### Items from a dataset
........

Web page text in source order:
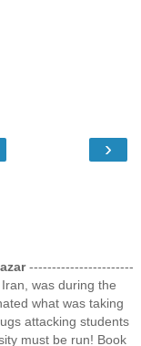
›
-----------------------
was during the
what was taking
attacking students
must be run! Book
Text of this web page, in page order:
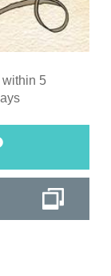
within 5
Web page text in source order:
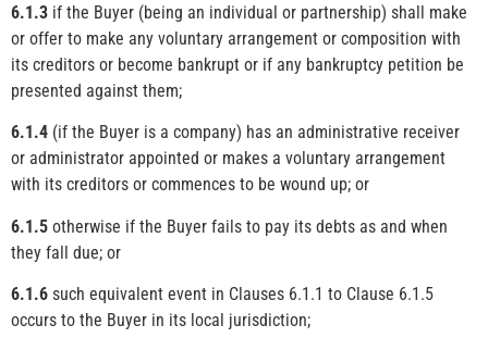
6.1.3 if the Buyer (being an individual or partnership) shall make
or offer to make any voluntary arrangement or composition with
its creditors or become bankrupt or if any bankruptcy petition be
presented against them;
6.1.4 (if the Buyer is a company) has an administrative receiver
or administrator appointed or makes a voluntary arrangement
with its creditors or commences to be wound up; or
6.1.5 otherwise if the Buyer fails to pay its debts as and when
they fall due; or
6.1.6 such equivalent event in Clauses 6.1.1 to Clause 6.1.5
occurs to the Buyer in its local jurisdiction;
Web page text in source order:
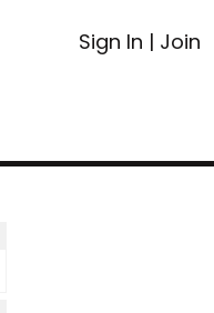
Sign In | Join
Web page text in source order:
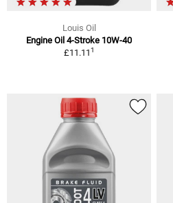
Louis Oil
Engine Oil 4-Stroke 10W-40
£11.111

........

### The task
Give back all of the data exactly, but not the pictures.

### Solution
Web page text in source order:
›
-----------------------
was during the
what was taking
attacking students
must be run! Book
Text of this web page, in page order:
within 5
Web page text in source order:
6.1.3 if the Buyer (being an individual or partnership) shall make
or offer to make any voluntary arrangement or composition with
its creditors or become bankrupt or if any bankruptcy petition be
presented against them;
6.1.4 (if the Buyer is a company) has an administrative receiver
or administrator appointed or makes a voluntary arrangement
with its creditors or commences to be wound up; or
6.1.5 otherwise if the Buyer fails to pay its debts as and when
they fall due; or
6.1.6 such equivalent event in Clauses 6.1.1 to Clause 6.1.5
occurs to the Buyer in its local jurisdiction;
Web page text in source order:
Sign In | Join
Web page text in source order:
Louis Oil
Engine Oil 4-Stroke 10W-40
£11.111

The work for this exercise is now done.